L’Arcom est « au cœur de l’écosystème de régulation en ligne », indique Valère Ndior. Pour autant, elle ne dispose pas du pouvoir de forcer directement une plateforme à retirer un contenu. Son action repose sur le contrôle du respect des obligations légales, notamment celles imposées par le Digital Services Act (DSA). Et pour les très grandes plateformes, comme Facebook ou Instagram, « la compétence en matière de sanctions relève en premier lieu de la Commission européenne », précise Suzanne Vergnolle, maître de conférences en droit du numérique au Conservatoire national des arts et métiers (Cnam).
Le statut de signaleur de confiance
Pour renforcer son action directe auprès des plateformes, l’observatoire pourrait éventuellement demander à devenir « signaleur de confiance », un statut accordé par l’Arcom en France, et reconnu par l’article 22 du DSA à des entités respectant des critères stricts (expertise, indépendance, moyens techniques). Les signalements de ces entités doivent être traités en priorité par les plateformes, comme l’exige explicitement le règlement européen.
Mais, comme l’Arcom, « un signaleur de confiance ne peut pas non plus imposer une suppression. Ce sont les plateformes qui décident », rappelle Suzanne Vergnolle. Par ailleurs, les signaleurs de confiance ne peuvent se concentrer que sur les contenus illégaux, et ne peuvent donc pas demander le retrait d’un contenu de désinformation, qui, par principe, n’est pas illégal.
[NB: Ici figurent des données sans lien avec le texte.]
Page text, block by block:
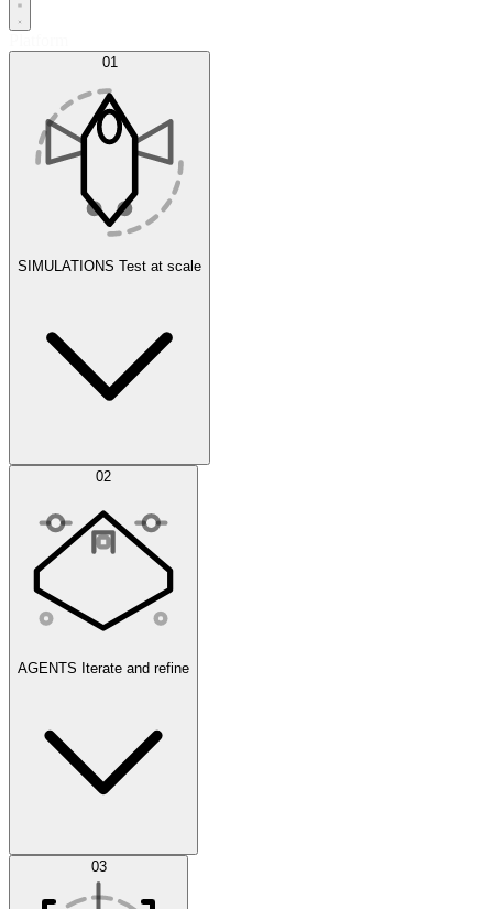
01
SIMULATIONS Test at scale
Simulations 02
AGENTS Iterate and refine
Datasets 03
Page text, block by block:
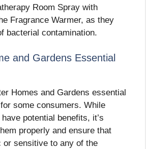
Room Spray with
Fragrance Warmer, as they
bacterial contamination.
and Gardens Essential
Homes and Gardens essential
for some consumers. While
potential benefits, it’s
properly and ensure that
or sensitive to any of the
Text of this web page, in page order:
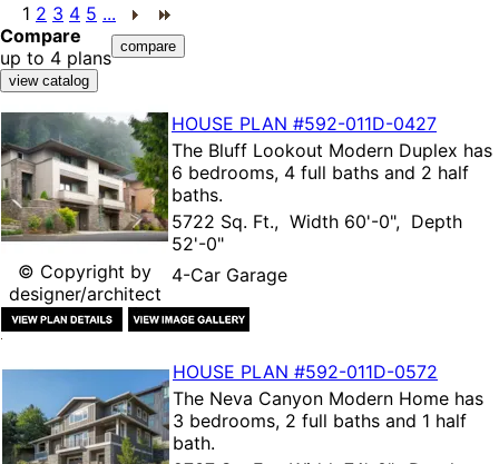
1 2 3 4 5 ...
Compare
up to 4 plans
© Copyright by
designer/architect
HOUSE PLAN #592-011D-0427
The Bluff Lookout Modern Duplex has
6 bedrooms, 4 full baths and 2 half
baths.
5722 Sq. Ft., Width 60'-0", Depth
52'-0"
4-Car Garage
HOUSE PLAN #592-011D-0572
The Neva Canyon Modern Home has
3 bedrooms, 2 full baths and 1 half
bath.
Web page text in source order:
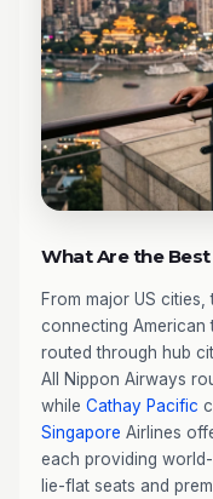
What Are the
From major US
connecting American
routed through hub
All Nippon Airways
while Cathay Pacific
Singapore Airlines
each providing
lie-flat seats and
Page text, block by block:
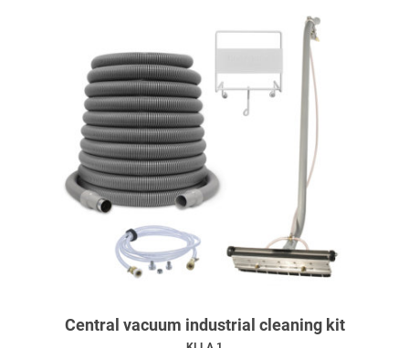
Central vacuum industrial cleaning kit
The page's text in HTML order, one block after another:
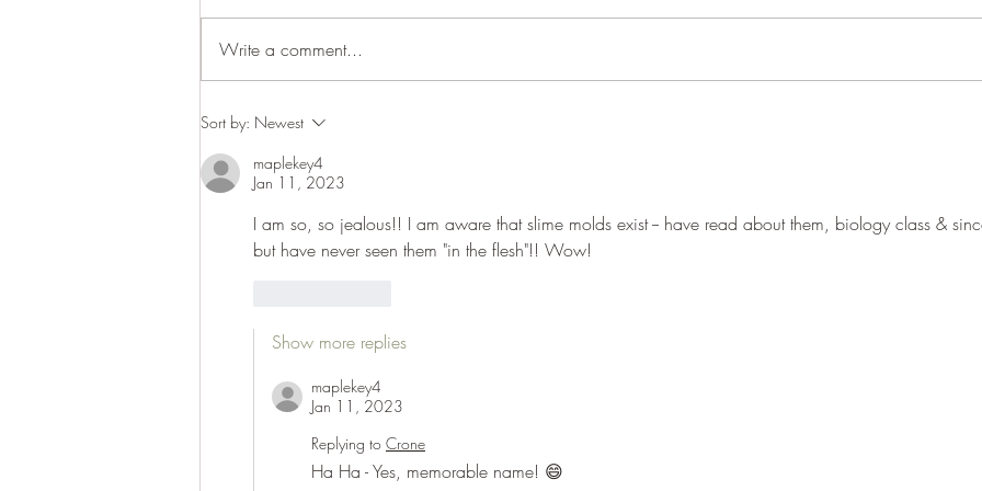
Cracking up
Write a comment...
Sort by: Newest
maplekey4
Jan 11, 2023
I am so, so jealous!! I am aware that slime molds exist -- have read about them, biology class &
but have never seen them "in the flesh"!! Wow!
Show more replies
maplekey4
Jan 11, 2023
Replying to Crone
Ha Ha - Yes, memorable name! 😄
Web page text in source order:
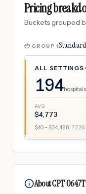
Pricing
Buckets grouped
📦 GROUP 1
ALL SETTINGS
194hospitals
AVG
$4,773
$40 – $34,488 ·722
About CPT 0647T
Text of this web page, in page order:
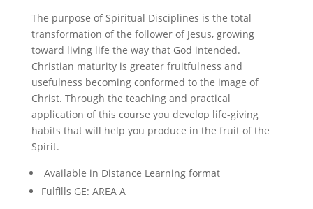
The purpose of Spiritual Disciplines is the total
transformation of the follower of Jesus, growing
toward living life the way that God intended.
Christian maturity is greater fruitfulness and
usefulness becoming conformed to the image of
Christ. Through the teaching and practical
application of this course you develop life-giving
habits that will help you produce in the fruit of the
Spirit.
Available in Distance Learning format
Fulfills GE: AREA A
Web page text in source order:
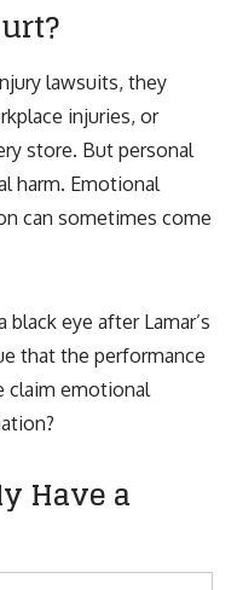
lawsuits, they
injuries, or
store. But personal
harm. Emotional
can sometimes come
eye after Lamar’s
that the performance
claim emotional
Have a
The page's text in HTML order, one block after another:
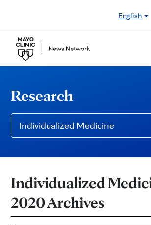
English
Research
Individualized Medicine
Individualized
2020 Archives
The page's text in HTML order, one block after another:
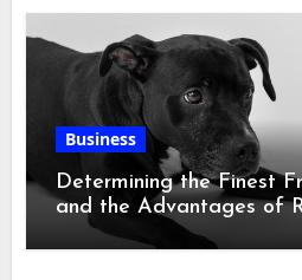
Business
Determining the Finest
and the Advantages of
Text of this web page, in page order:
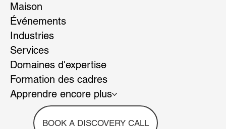
Maison
Événements
Industries
Services
Domaines d'expertise
Formation des cadres
Apprendre encore plus
BOOK A DISCOVERY CALL
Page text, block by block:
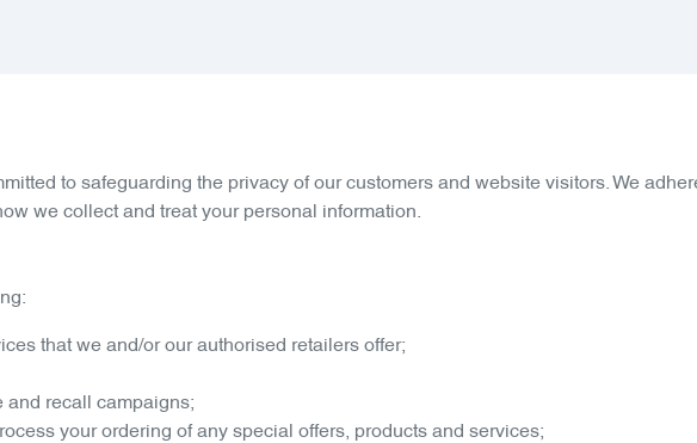
to safeguarding the privacy of our customers and website visitors. We
we collect and treat your personal information.
that we and/or our authorised retailers offer;
and recall campaigns;
your ordering of any special offers, products and services;
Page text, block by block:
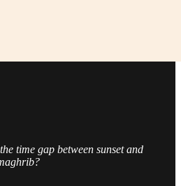
time gap between sunset and

Il n’est pas du tout sûr, par ailleurs, que l’observatoire soit considéré comme suffisamment indépendant pour être reconnu comme signaleur de confiance.
Autre voie possible : le DSA (article 9) et la loi française de 2024 visant à sécuriser l’espace numérique (dite « loi SREN ») prévoient qu’un juge peut demander en urgence à une plateforme le retrait d’un contenu. Mais là encore, ce contenu doit être illicite.
La désinformation médicale n’est pas illégale
« Concrètement, pendant le covid, cet observatoire aurait interdit de dire autre chose que “le vaccin protège de l’infection et de la transmission”, que le Pass est “formidable”, qu’il “n’y pas d’effets secondaires” et aurait censuré et criminalisé toute pensée différente ! », assène Florian Philippot dans sa publication. Mais là encore, l’ancien député européen se trompe.
Le DSA prévoit deux bases légales distinctes pour enjoindre le retrait d’un contenu en ligne. Premièrement, l’illégalité du contenu, au regard du droit européen ou national, encadrée par l’article 16 du règlement, qui oblige les plateformes à agir rapidement face à des signalements étayés. Deuxièmement, la violation des conditions générales d’utilisation (CGU) de la plateforme, définies à l’article 14 du DSA.
« Ce n’est pas parce qu’un contenu est faux ou discutable qu’il devient automatiquement illégal », rappelle Suzanne Vergnolle. À l’exception du cas de celle proférée par un médecin (Art. R.4127-13 du code de la santé publique), la désinformation médicale n’est pas illégale ni contraire aux CGU des plateformes comme Facebook ou X.
« La grande majorité des contenus retirés sur les plateformes le sont sur la base de leurs conditions générales d’utilisation, et non des règles juridiques. La suppression se fait rarement sur la base de l’illégalité, car cela nécessite une preuve. Or les CGU, rédigées très largement, permettent aux plateformes d’agir de manière quasi discrétionnaire », précise encore Suzanne Vergnolle.
Quant aux cas d’illégalité avérée du contenu, l’observatoire pourrait seulement appliquer la loi existante. En aucun cas ne pourrait-il décider de son propre chef de la légalité, ou non, d’un contenu critique des vaccins. Cette possibilité de le rendre illégal, au sens de l’article 16 du DSA, revient au législateur. Mais incriminer une telle opinion poserait évidemment « un problème en termes de liberté d’expression et risquerait d’être très discrétionnaire », indique Suzanne Vergnolle.
En l’état, l’observatoire de lutte contre la désinformation en santé, comme annoncé par le ministère, n’aurait en réalité aucun pouvoir de censure : il ne pourrait ni enjoindre à retirer des contenus ni museler les prises de parole, même les plus critiques.